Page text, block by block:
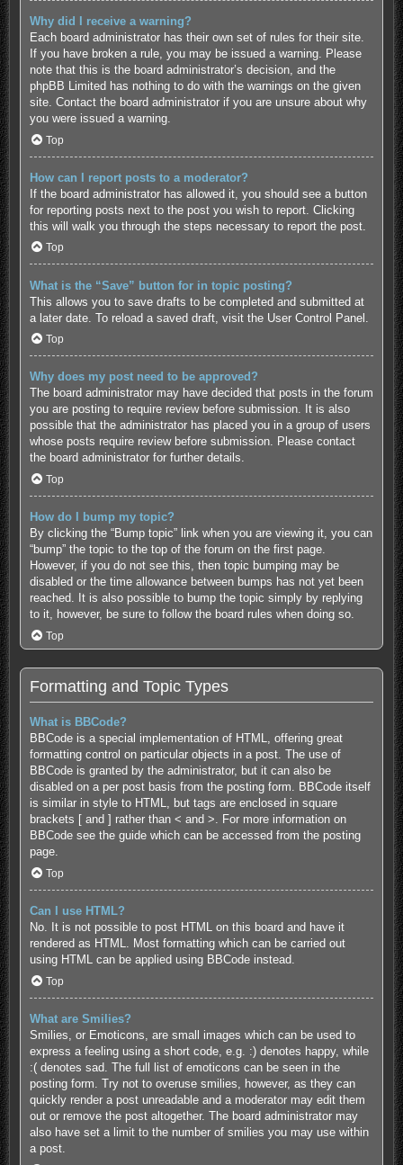
Why did I receive a warning?
Each board administrator has their own set of rules for their site.
If you have broken a rule, you may be issued a warning. Please
note that this is the board administrator’s decision, and the
phpBB Limited has nothing to do with the warnings on the given
site. Contact the board administrator if you are unsure about why
you were issued a warning.
Top
How can I report posts to a moderator?
If the board administrator has allowed it, you should see a button
for reporting posts next to the post you wish to report. Clicking
this will walk you through the steps necessary to report the post.
Top
What is the “Save” button for in topic posting?
This allows you to save drafts to be completed and submitted at
a later date. To reload a saved draft, visit the User Control Panel.
Top
Why does my post need to be approved?
The board administrator may have decided that posts in the forum
you are posting to require review before submission. It is also
possible that the administrator has placed you in a group of users
whose posts require review before submission. Please contact
the board administrator for further details.
Top
How do I bump my topic?
By clicking the “Bump topic” link when you are viewing it, you can
“bump” the topic to the top of the forum on the first page.
However, if you do not see this, then topic bumping may be
disabled or the time allowance between bumps has not yet been
reached. It is also possible to bump the topic simply by replying
to it, however, be sure to follow the board rules when doing so.
Top
Formatting and Topic Types
What is BBCode?
BBCode is a special implementation of HTML, offering great
formatting control on particular objects in a post. The use of
BBCode is granted by the administrator, but it can also be
disabled on a per post basis from the posting form. BBCode itself
is similar in style to HTML, but tags are enclosed in square
brackets [ and ] rather than < and >. For more information on
BBCode see the guide which can be accessed from the posting
page.
Top
Can I use HTML?
No. It is not possible to post HTML on this board and have it
rendered as HTML. Most formatting which can be carried out
using HTML can be applied using BBCode instead.
Top
What are Smilies?
Smilies, or Emoticons, are small images which can be used to
express a feeling using a short code, e.g. :) denotes happy, while
:( denotes sad. The full list of emoticons can be seen in the
posting form. Try not to overuse smilies, however, as they can
quickly render a post unreadable and a moderator may edit them
out or remove the post altogether. The board administrator may
also have set a limit to the number of smilies you may use within
a post.

++++++++++

• YOUR GOAL:
From the line holding "This allows you" to the final line of the data, repeat every line exactly. Leave out all the rest.

• ANSWER FOR THE TASK:
This allows you to save drafts to be completed and submitted at
a later date. To reload a saved draft, visit the User Control Panel.
Top
Why does my post need to be approved?
The board administrator may have decided that posts in the forum
you are posting to require review before submission. It is also
possible that the administrator has placed you in a group of users
whose posts require review before submission. Please contact
the board administrator for further details.
Top
How do I bump my topic?
By clicking the “Bump topic” link when you are viewing it, you can
“bump” the topic to the top of the forum on the first page.
However, if you do not see this, then topic bumping may be
disabled or the time allowance between bumps has not yet been
reached. It is also possible to bump the topic simply by replying
to it, however, be sure to follow the board rules when doing so.
Top
Formatting and Topic Types
What is BBCode?
BBCode is a special implementation of HTML, offering great
formatting control on particular objects in a post. The use of
BBCode is granted by the administrator, but it can also be
disabled on a per post basis from the posting form. BBCode itself
is similar in style to HTML, but tags are enclosed in square
brackets [ and ] rather than < and >. For more information on
BBCode see the guide which can be accessed from the posting
page.
Top
Can I use HTML?
No. It is not possible to post HTML on this board and have it
rendered as HTML. Most formatting which can be carried out
using HTML can be applied using BBCode instead.
Top
What are Smilies?
Smilies, or Emoticons, are small images which can be used to
express a feeling using a short code, e.g. :) denotes happy, while
:( denotes sad. The full list of emoticons can be seen in the
posting form. Try not to overuse smilies, however, as they can
quickly render a post unreadable and a moderator may edit them
out or remove the post altogether. The board administrator may
also have set a limit to the number of smilies you may use within
a post.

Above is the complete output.